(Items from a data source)
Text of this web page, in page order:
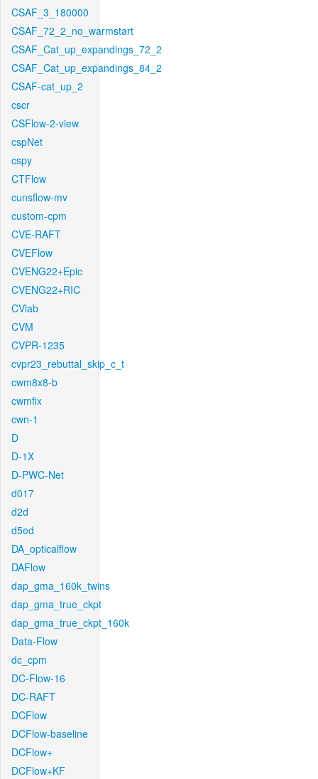
CSAF_3_180000
CSAF_72_2_no_warmstart
CSAF_Cat_up_expandings_72_2
CSAF_Cat_up_expandings_84_2
CSAF-cat_up_2
cscr
CSFlow-2-view
cspNet
cspy
CTFlow
cunsflow-mv
custom-cpm
CVE-RAFT
CVEFlow
CVENG22+Epic
CVENG22+RIC
CVlab
CVM
CVPR-1235
cvpr23_rebuttal_skip_c_t
cwm8x8-b
cwmfix
cwn-1
D
D-1X
D-PWC-Net
d017
d2d
d5ed
DA_opticalflow
DAFlow
dap_gma_160k_twins
dap_gma_true_ckpt
dap_gma_true_ckpt_160k
Data-Flow
dc_cpm
DC-Flow-16
DC-RAFT
DCFlow
DCFlow-baseline
DCFlow+
DCFlow+KF
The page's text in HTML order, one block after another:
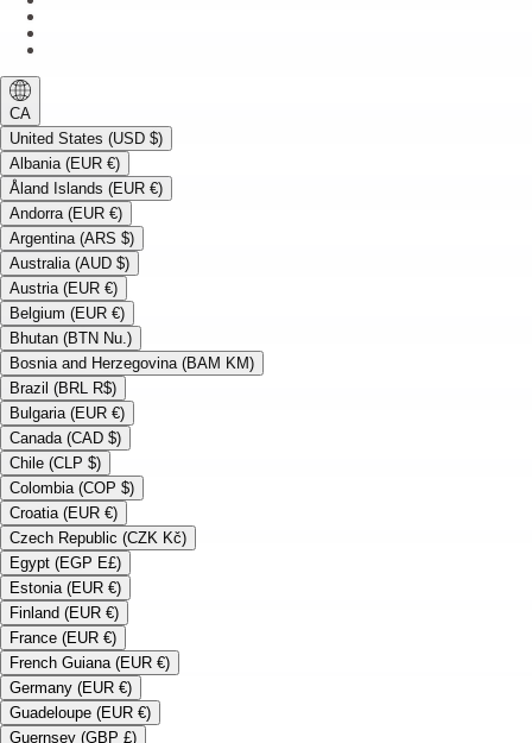
CA
United States (USD $)
Albania (EUR €)
Åland Islands (EUR €)
Andorra (EUR €)
Argentina (ARS $)
Australia (AUD $)
Austria (EUR €)
Belgium (EUR €)
Bhutan (BTN Nu.)
Bosnia and Herzegovina (BAM KM)
Brazil (BRL R$)
Bulgaria (EUR €)
Canada (CAD $)
Chile (CLP $)
Colombia (COP $)
Croatia (EUR €)
Czech Republic (CZK Kč)
Egypt (EGP E£)
Estonia (EUR €)
Finland (EUR €)
France (EUR €)
French Guiana (EUR €)
Germany (EUR €)
Guadeloupe (EUR €)
Guernsey (GBP £)
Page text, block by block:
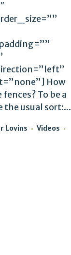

■ What to do ■
All of the lines above that carry the string "DCFlow" need to be found and copied.

■ Exercise answer ■
DCFlow
DCFlow-baseline
DCFlow+
DCFlow+KF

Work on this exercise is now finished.